▶ [What to do]:
Restate each entry word for word. Keep every detail intact.

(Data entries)
##########

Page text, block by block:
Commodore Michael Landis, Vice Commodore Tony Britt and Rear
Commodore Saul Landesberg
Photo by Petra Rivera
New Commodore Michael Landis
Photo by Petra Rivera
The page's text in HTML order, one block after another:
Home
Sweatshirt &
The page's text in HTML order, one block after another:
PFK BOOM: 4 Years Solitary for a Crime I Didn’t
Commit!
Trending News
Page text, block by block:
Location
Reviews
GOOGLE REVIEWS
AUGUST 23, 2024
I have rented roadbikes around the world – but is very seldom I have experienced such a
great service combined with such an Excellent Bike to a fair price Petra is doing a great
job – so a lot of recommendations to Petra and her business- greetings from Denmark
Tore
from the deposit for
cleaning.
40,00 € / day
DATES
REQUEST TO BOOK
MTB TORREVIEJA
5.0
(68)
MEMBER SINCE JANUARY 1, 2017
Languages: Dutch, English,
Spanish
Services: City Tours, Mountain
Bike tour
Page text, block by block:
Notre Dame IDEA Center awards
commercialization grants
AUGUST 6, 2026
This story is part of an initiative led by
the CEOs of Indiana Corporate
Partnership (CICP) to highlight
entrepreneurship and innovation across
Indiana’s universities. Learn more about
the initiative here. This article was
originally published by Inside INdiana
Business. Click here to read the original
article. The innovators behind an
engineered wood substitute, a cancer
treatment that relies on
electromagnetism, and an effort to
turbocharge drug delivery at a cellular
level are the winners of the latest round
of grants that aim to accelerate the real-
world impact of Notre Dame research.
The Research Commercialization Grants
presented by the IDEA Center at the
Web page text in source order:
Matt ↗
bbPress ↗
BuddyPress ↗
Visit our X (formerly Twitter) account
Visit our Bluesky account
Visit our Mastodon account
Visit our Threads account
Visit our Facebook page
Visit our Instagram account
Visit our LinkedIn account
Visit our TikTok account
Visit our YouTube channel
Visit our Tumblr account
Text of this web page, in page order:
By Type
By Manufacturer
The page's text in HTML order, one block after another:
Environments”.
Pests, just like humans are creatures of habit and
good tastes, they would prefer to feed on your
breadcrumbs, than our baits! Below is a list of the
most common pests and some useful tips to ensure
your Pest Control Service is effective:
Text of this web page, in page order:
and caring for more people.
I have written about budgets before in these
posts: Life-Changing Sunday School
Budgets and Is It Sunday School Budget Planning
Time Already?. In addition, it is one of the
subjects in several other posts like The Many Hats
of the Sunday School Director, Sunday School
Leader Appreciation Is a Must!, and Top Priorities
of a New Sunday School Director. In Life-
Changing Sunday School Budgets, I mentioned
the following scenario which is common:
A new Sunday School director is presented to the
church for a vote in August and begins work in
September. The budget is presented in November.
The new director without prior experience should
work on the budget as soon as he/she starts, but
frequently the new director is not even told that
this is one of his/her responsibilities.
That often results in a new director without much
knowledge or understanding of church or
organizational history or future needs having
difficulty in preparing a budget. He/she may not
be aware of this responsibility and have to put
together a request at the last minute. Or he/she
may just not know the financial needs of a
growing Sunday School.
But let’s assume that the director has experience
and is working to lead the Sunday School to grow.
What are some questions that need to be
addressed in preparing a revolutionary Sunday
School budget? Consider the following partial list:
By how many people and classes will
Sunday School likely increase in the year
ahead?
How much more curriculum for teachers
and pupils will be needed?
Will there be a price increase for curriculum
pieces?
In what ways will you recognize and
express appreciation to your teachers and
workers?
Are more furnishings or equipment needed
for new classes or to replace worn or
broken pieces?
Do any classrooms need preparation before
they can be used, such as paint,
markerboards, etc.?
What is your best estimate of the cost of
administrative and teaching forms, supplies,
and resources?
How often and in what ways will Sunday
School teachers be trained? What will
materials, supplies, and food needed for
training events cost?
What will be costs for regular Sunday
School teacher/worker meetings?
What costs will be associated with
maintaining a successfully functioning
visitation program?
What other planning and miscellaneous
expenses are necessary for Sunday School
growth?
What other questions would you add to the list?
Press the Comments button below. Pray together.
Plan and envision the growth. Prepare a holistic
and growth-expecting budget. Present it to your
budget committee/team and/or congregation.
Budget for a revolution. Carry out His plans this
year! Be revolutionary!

##########

▶ [Problem solution]:
Page text, block by block:
Commodore Michael Landis, Vice Commodore Tony Britt and Rear
Commodore Saul Landesberg
Photo by Petra Rivera
New Commodore Michael Landis
Photo by Petra Rivera
The page's text in HTML order, one block after another:
Home
Sweatshirt &
The page's text in HTML order, one block after another:
PFK BOOM: 4 Years Solitary for a Crime I Didn’t
Commit!
Trending News
Page text, block by block:
Location
Reviews
GOOGLE REVIEWS
AUGUST 23, 2024
I have rented roadbikes around the world – but is very seldom I have experienced such a
great service combined with such an Excellent Bike to a fair price Petra is doing a great
job – so a lot of recommendations to Petra and her business- greetings from Denmark
Tore
from the deposit for
cleaning.
40,00 € / day
DATES
REQUEST TO BOOK
MTB TORREVIEJA
5.0
(68)
MEMBER SINCE JANUARY 1, 2017
Languages: Dutch, English,
Spanish
Services: City Tours, Mountain
Bike tour
Page text, block by block:
Notre Dame IDEA Center awards
commercialization grants
AUGUST 6, 2026
This story is part of an initiative led by
the CEOs of Indiana Corporate
Partnership (CICP) to highlight
entrepreneurship and innovation across
Indiana’s universities. Learn more about
the initiative here. This article was
originally published by Inside INdiana
Business. Click here to read the original
article. The innovators behind an
engineered wood substitute, a cancer
treatment that relies on
electromagnetism, and an effort to
turbocharge drug delivery at a cellular
level are the winners of the latest round
of grants that aim to accelerate the real-
world impact of Notre Dame research.
The Research Commercialization Grants
presented by the IDEA Center at the
Web page text in source order:
Matt ↗
bbPress ↗
BuddyPress ↗
Visit our X (formerly Twitter) account
Visit our Bluesky account
Visit our Mastodon account
Visit our Threads account
Visit our Facebook page
Visit our Instagram account
Visit our LinkedIn account
Visit our TikTok account
Visit our YouTube channel
Visit our Tumblr account
Text of this web page, in page order:
By Type
By Manufacturer
The page's text in HTML order, one block after another:
Environments”.
Pests, just like humans are creatures of habit and
good tastes, they would prefer to feed on your
breadcrumbs, than our baits! Below is a list of the
most common pests and some useful tips to ensure
your Pest Control Service is effective:
Text of this web page, in page order:
and caring for more people.
I have written about budgets before in these
posts: Life-Changing Sunday School
Budgets and Is It Sunday School Budget Planning
Time Already?. In addition, it is one of the
subjects in several other posts like The Many Hats
of the Sunday School Director, Sunday School
Leader Appreciation Is a Must!, and Top Priorities
of a New Sunday School Director. In Life-
Changing Sunday School Budgets, I mentioned
the following scenario which is common:
A new Sunday School director is presented to the
church for a vote in August and begins work in
September. The budget is presented in November.
The new director without prior experience should
work on the budget as soon as he/she starts, but
frequently the new director is not even told that
this is one of his/her responsibilities.
That often results in a new director without much
knowledge or understanding of church or
organizational history or future needs having
difficulty in preparing a budget. He/she may not
be aware of this responsibility and have to put
together a request at the last minute. Or he/she
may just not know the financial needs of a
growing Sunday School.
But let’s assume that the director has experience
and is working to lead the Sunday School to grow.
What are some questions that need to be
addressed in preparing a revolutionary Sunday
School budget? Consider the following partial list:
By how many people and classes will
Sunday School likely increase in the year
ahead?
How much more curriculum for teachers
and pupils will be needed?
Will there be a price increase for curriculum
pieces?
In what ways will you recognize and
express appreciation to your teachers and
workers?
Are more furnishings or equipment needed
for new classes or to replace worn or
broken pieces?
Do any classrooms need preparation before
they can be used, such as paint,
markerboards, etc.?
What is your best estimate of the cost of
administrative and teaching forms, supplies,
and resources?
How often and in what ways will Sunday
School teachers be trained? What will
materials, supplies, and food needed for
training events cost?
What will be costs for regular Sunday
School teacher/worker meetings?
What costs will be associated with
maintaining a successfully functioning
visitation program?
What other planning and miscellaneous
expenses are necessary for Sunday School
growth?
What other questions would you add to the list?
Press the Comments button below. Pray together.
Plan and envision the growth. Prepare a holistic
and growth-expecting budget. Present it to your
budget committee/team and/or congregation.
Budget for a revolution. Carry out His plans this
year! Be revolutionary!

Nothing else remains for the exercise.